19. The system of claim 18, wherein the search retrieval means returns one or more competing definitions ordered according to one or more properties of said property list.
20. The system of claim 18, wherein the search retrieval means returns a highest ranked competing definition for the matching key phrase.
21. The system of claim 20, further comprising
link installation means, wherein one or more occurrences in a document of an input key phrase is automatically linked based on the highest ranked competing definitions for the matching key phrase.
22. A computer-implemented method for providing a database of competing definitions, the method comprising:
a) storing in a database a hierarchically organized set of nodes;
b) associating with a node in the hierarchically organized set of nodes a set of one or more key phrases, wherein the key phrases in the set of key phrases share a substantially common meaning;
c) receiving and storing a plurality of competing definitions for the node, wherein each of the competing definitions provides a different explanation of the substantially common meaning shared by the key phrases associated with the node;
d) associating properties with the competing definitions to produce a set of associated definition properties, wherein said wherein at least one of said properties is selected from the group consisting of educational level, language, rating, viewer suitability, resource type, context, number of hits, number of installs, and date; and
e) rank ordering the competing definitions using at least one of the associated definition properties.

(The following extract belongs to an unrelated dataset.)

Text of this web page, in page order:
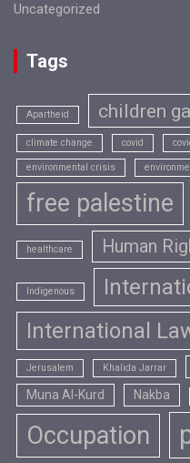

23. The method of claim 22, wherein said property list includes a property corresponding to an educational level.
24. The method of claim 22, wherein said property list includes a property corresponding to a rating.
25. The method of claim 22, wherein paths to nodes in the hierarchically organized set of nodes correspond to semantic contexts.
26. The method of claim 25, further comprising:
receiving input key phrases;
searching the database nodes in a predetermined order for occurrences of the input key phrases in matching database nodes;
retrieving one or more competing definitions from the matching database nodes.
27. The method of claim 26, wherein the searching is limited based on a semantic context to a subset of said database nodes.
28. The method of claim 26, wherein the retrieving comprises using one or more properties in the property list associated with the competing definitions in the matching database nodes.
29. The method of claim 26, wherein the searching terminates upon a first occurrence of a matching key phrase matching any of said input key phrases.
30. The method of claim 29, further including
linking one or more occurrences of an input key phrase in a document based on the retrieved competing definitions.
31. The method of claim 29, wherein the step of retrieving returns a highest ranked competing definition for the matching key phrase.
32. The method of claim 31, further including
linking one or more occurrences of an input key phrase in a document to the highest ranked competing definition for the matching key phrase.
Description
BACKGROUND OF THE INVENTION
1. Field of the Invention
The present invention relates to facilitating access to information over a computer network such as the Internet. More particularly, the present invention relates to technology for partially automating the linking of documents on the World Wide Web by authors of Web content. Such techniques are particularly useful for more easily creating richly interconnected information on the Web.
2. Description of Related Art
The World Wide Web provides an enormous distributed database of information interconnected physically by the Internet. One of the main difficulties for users of the Web is finding needed information out of the tremendous quantity of information that is available. Various mechanisms have been developed to address this problem.
One mechanism for facilitating access to information on the Web is the index website. An index website is typically a server computer connected to the World Wide Web which maintains an index of Web content that can be searched in various ways by users (clients) connected to the server over the Internet. Indexes are often updated automatically by means of "spiders" which systematically explore the Web looking for new or updated content. Most search engines also provide means for users to install information to be indexed, so that such information may be indexed immediately without waiting for a spider to find it. An example of a premier search engine is the "Alta Vista" website, accessible on the Web at the Universal Resource Locator (URL) address http://www.altavista.com.
A difficulty with search engines is that search results typically contain too much undesired information as well as the desired information. This occurs because the information content of the Web is vast, and because it is difficult for users to construct search parameters in such a way as to pass most desired content while rejecting most undesired content. As a result, users typically must spend a lot of time sifting through search-engine results and/or refining their searches with additional restrictions in the search parameters. Additionally, the information stored in the index is not organized in a form suitable for browsing in a logical order.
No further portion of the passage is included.